Source data:
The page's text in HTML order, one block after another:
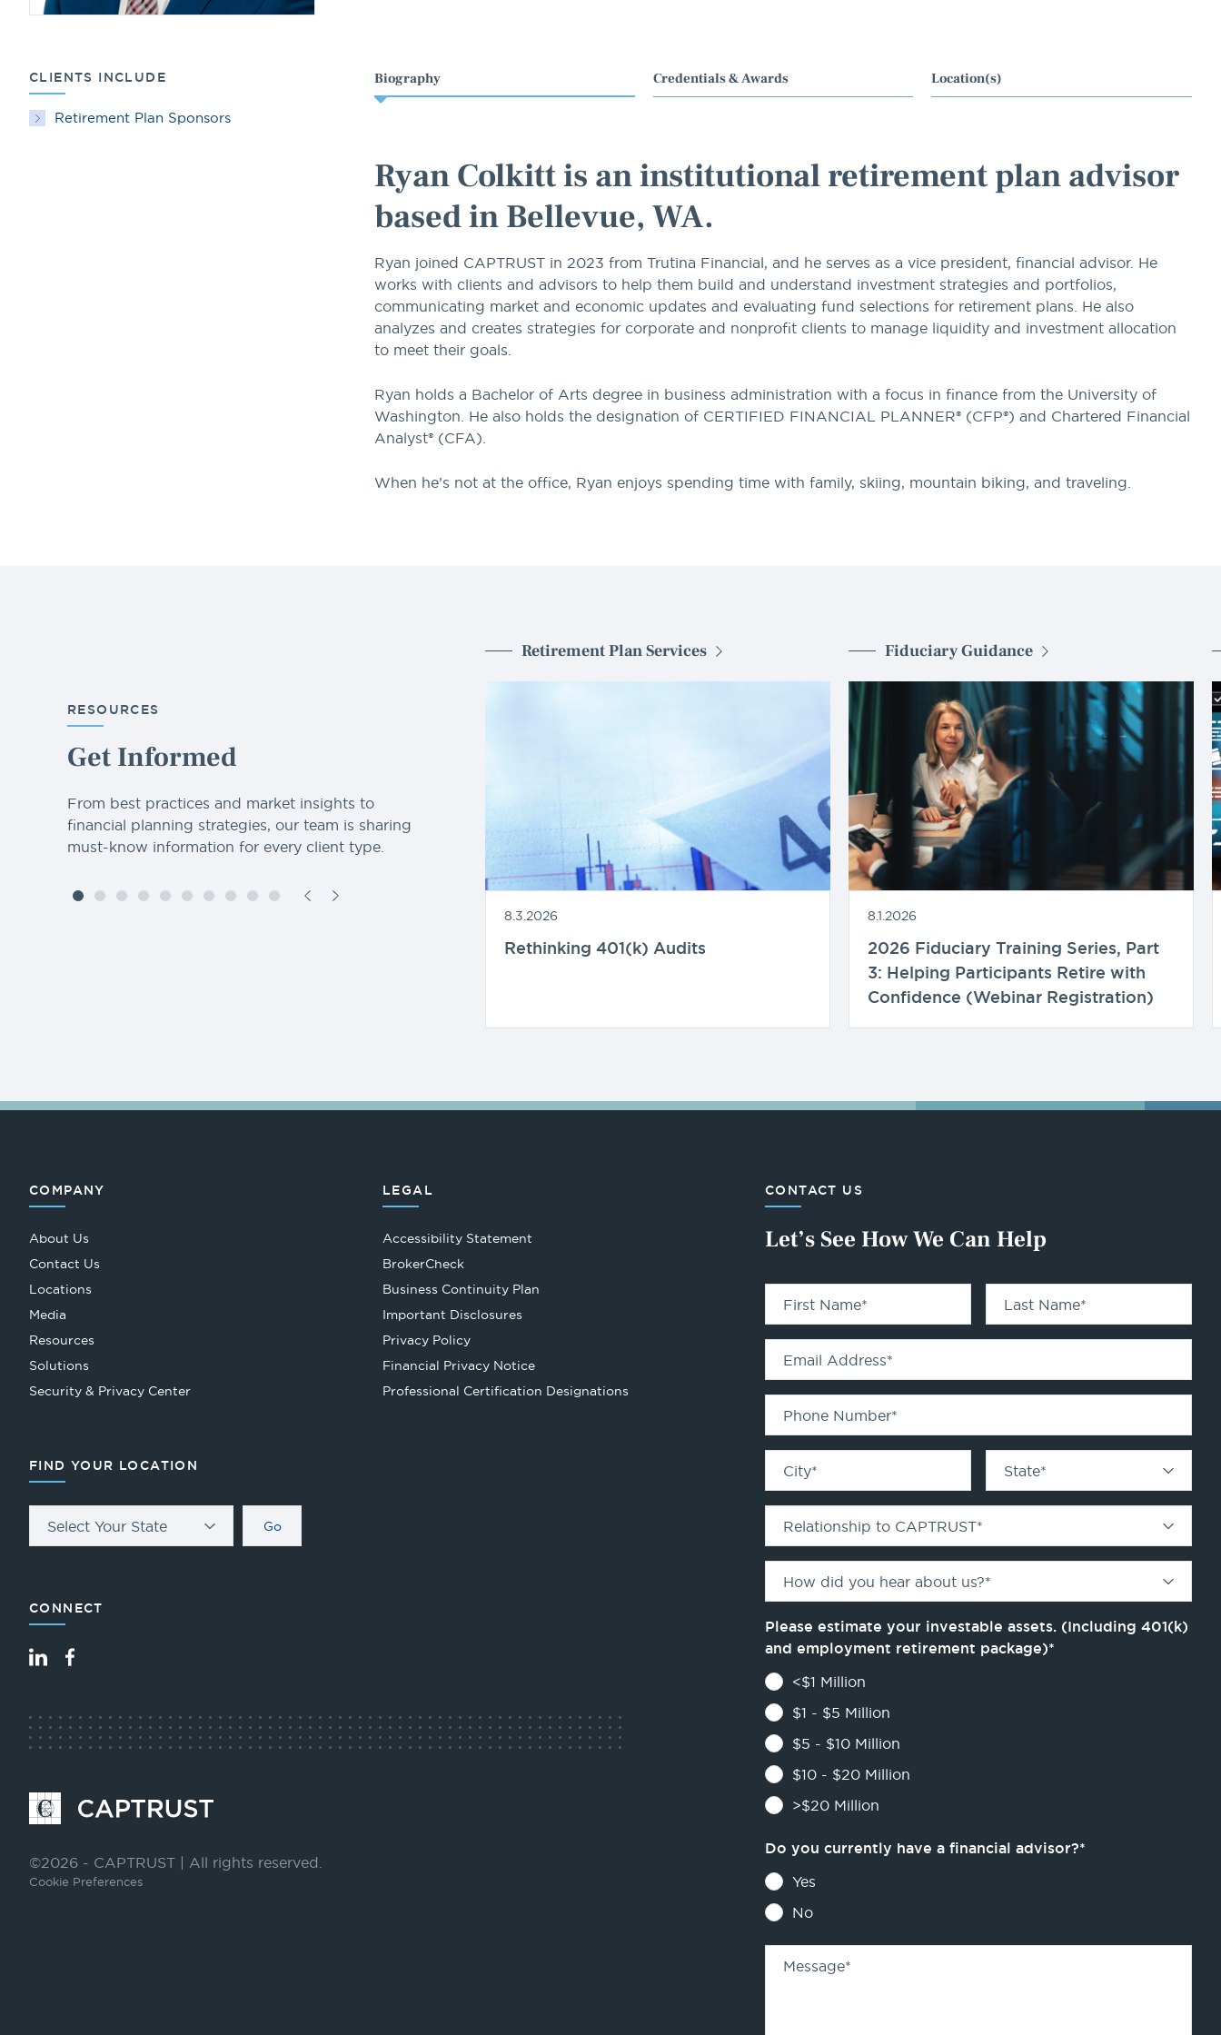
CLIENTS INCLUDE
Retirement Plan Sponsors
Biography Credentials & Awards Location(s)
Ryan Colkitt is an institutional retirement plan advisor
based in Bellevue, WA.
Ryan joined CAPTRUST in 2023 from Trutina Financial, and he serves as a vice president, financial advisor. He
works with clients and advisors to help them build and understand investment strategies and portfolios,
communicating market and economic updates and evaluating fund selections for retirement plans. He also
analyzes and creates strategies for corporate and nonprofit clients to manage liquidity and investment allocation
to meet their goals.
Ryan holds a Bachelor of Arts degree in business administration with a focus in finance from the University of
Washington. He also holds the designation of CERTIFIED FINANCIAL PLANNER® (CFP®) and Chartered Financial
Analyst® (CFA).
When he’s not at the office, Ryan enjoys spending time with family, skiing, mountain biking, and traveling.
RESOURCES
Get Informed
From best practices and market insights to
financial planning strategies, our team is sharing
must-know information for every client type.
Retirement Plan Services
8.3.2026
Rethinking 401(k) Audits
Fiduciary Guidance
8.1.2026
2026 Fiduciary Training Series, Part
3: Helping Participants Retire with
Confidence (Webinar Registration)
CONTACT US
Let’s See How We Can Help
First Name* Last Name*
Email Address*
Phone Number*
City* State*
Relationship to CAPTRUST*
How did you hear about us?*
Please estimate your investable assets. (Including 401(k)
and employment retirement package)*
<$1 Million
$1 - $5 Million
$5 - $10 Million
$10 - $20 Million
>$20 Million
Do you currently have a financial advisor?*
Yes
No
Message*
COMPANY
About Us
Contact Us
Locations
Media
Resources
Solutions
Security & Privacy Center
LEGAL
Accessibility Statement
BrokerCheckOpens
in
tab
Business Continuity Plan
Important Disclosures
Privacy Policy
Financial Privacy Notice
Professional Certification Designations
FIND YOUR LOCATION
Select Your State Go
CONNECT
Go
to
©2026 - CAPTRUST | All rights reserved.
Cookie Preferences

What you have to do: Repeat each line of the listing word for word, from the first through the line that contains "works with clients". Any picture stays out.

Task answer:
The page's text in HTML order, one block after another:
CLIENTS INCLUDE
Retirement Plan Sponsors
Biography Credentials & Awards Location(s)
Ryan Colkitt is an institutional retirement plan advisor
based in Bellevue, WA.
Ryan joined CAPTRUST in 2023 from Trutina Financial, and he serves as a vice president, financial advisor. He
works with clients and advisors to help them build and understand investment strategies and portfolios,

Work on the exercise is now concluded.